Au dernier trimestre 2005, le Japon, maillon faible de la croissance mondiale ces dernières années, a battu à plate couture les Etats-Unis et la zone euro. Attendue au rythme déjà honorable de 4,9% par le consensus des économistes recueilli par Bloomberg, la croissance de la deuxième économie mondiale a atteint 5,5% par rapport au trimestre précédent, contre 1,1% pour les Etats-Unis et 0,3% pour la zone euro. De plus, le Produit Intérieur Brut (PIB) a été révisé à 1,4% au trimestre précédent, contre 1% estimé initialement. Résultat, sur l'année 2005, la croissance japonaise atteint 2,8%, contre 3,5% et 1,3% pour les Etats-Unis et la zone euro.

Cette envolée est attribuable en premier lieu à la vigueur des exportations, en hausse de 3,1% au quatrième trimestre, tirées par la demande soutenue des Etats-Unis et de la Chine et encouragées par la faiblesse du yen par rapport au dollar. Autre soutien de la croissance, la consommation privée a augmenté de 0,8%, contre 0,4% au trimestre précédent. De fait, la confiance des ménages japonais s'affiche à son plus haut niveau depuis 15 ans grâce aux embauches et à la progression des salaires. Seul bémol, la croissance des "investissements non résidentiels", équivalent de l'investissement des entreprises, a légèrement ralenti, en hausse de 1,7%, contre 1,8% au trimestre précédent.

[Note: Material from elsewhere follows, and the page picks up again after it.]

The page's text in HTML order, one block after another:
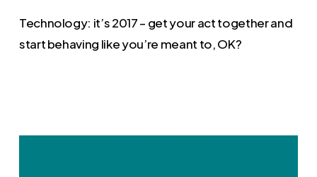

La croissance du PIB de 2,7% prévue par le gouvernement pour l'année budgétaire 2005-2006, qui s'achève le 31 mars, semble donc à portée de main. De son côté, la Banque du Japon (BoJ) prévoit un taux de 2,2% et surveille de près la poursuite de la croissance et la hausse des prix à la consommation pour mettre fin dans les mois à venir à la politique de "taux zéro" en vigueur depuis cinq ans.

Le déflateur du PIB, qui mesure l'intensité de la baisse des prix au Japon, a reculé sur un an de 1,6%, contre une baisse de 1,3% au trimestre précédent. "Reste que ce déclin est dû à la baisse des prix de produits frais, qui avaient bondi l'an dernier en raison du climat défavorable; cela ne peut en aucun cas être interprété comme un retour de déflation", explique à l'agence Bloomberg Seiji Adachi, économiste chez Deutsche Securities. Les marchés lui donnent raison, puisque l'indice Nikkei de la Bourse de Tokyo a terminé la séance de vendredi en recul de 2,06%. Preuve que les investisseurs se sont avant tout focalisés sur l'excellent chiffre de la croissance, susceptible d'inciter la BoJ à relever prochainement ses taux d'intérêt, une mesure susceptible d'affecter les marchés d'actions.